In terms of measuring the wellbeing of the Bhutanese population, the GNH Index—also known as the GNH Happiness Survey—is employed. The index comprises nine key domains that are supported by 33 indicators:

Source: GNH Centre Bhutan | Happiness Index

“The Index makes the analysis of the nation’s wellbeing with each person’s achievements in each indicator,” noted GNH Centre Bhutan, a non-profit civil society organization. “In addition to analysing the happiness and wellbeing of the people, it also guides how policies may be designed to further create enabling conditions for the weaker scoring results of the survey.”

But while such comprehensive approaches from the aforementioned countries are undoubtedly impressive, that’s not to say GDP is completely defunct—far from it. It still provides the most useful snapshot of an economy at any given point in time and offers policymakers crucial information about how quickly or slowly an economy is expanding or contracting.

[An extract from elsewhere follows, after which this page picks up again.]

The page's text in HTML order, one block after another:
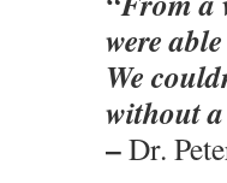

And by identifying the components used to calculate GDP—namely consumption, investment, government spending and the import/export balance—one can still accurately pinpoint specific areas within an economy that are thriving and/or underperforming and ones that require attention. Nonetheless, the heightened focus being placed on a range of quality-of-life indicators such as mental wellbeing, climate change and the environment, social and human-rights issues, and health and education standards means that GDP’s power continues to be diluted in favour of a broader approach to addressing wellbeing.

Will GDP be dethroned as the go-to proxy for standard of living any time soon? Unlikely. But the expansion in recent years of the conception of what constitutes a high standard of living and the growing awareness that income per capita on its own rarely reflects a population’s true quality of life means that GDP does not command the same influence within the minds and strategies of policymakers as it did once upon a time.

As Joseph Stiglitz observed, it should be clear that despite increases in GDP and the 2008 crisis being well behind us, quality of life across the globe is not necessarily better. “We see this in the political discontent rippling through so many advanced countries; we see it in the widespread support of demagogues, whose successes depend on exploiting economic discontent; and we see it in the environment around us, where fires rage and floods and droughts occur at ever-increasing intervals.”

And as we gradually emerge from yet another ongoing global crisis, the need to capture all factors that impact the overall quality of our lives could not be more urgent.